Excluding pictures, give the entries again exactly as they appear.

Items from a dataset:

-=-=-=-=-

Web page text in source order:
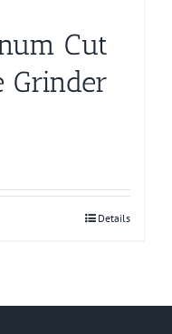
Cut
Grinder
Details
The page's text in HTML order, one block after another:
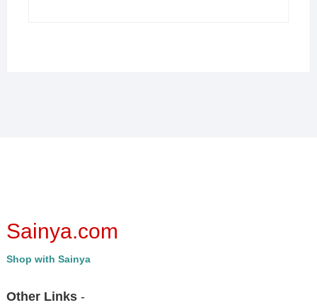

-=-=-=-=-

## Problem solution
Web page text in source order:
Cut
Grinder
Details
The page's text in HTML order, one block after another:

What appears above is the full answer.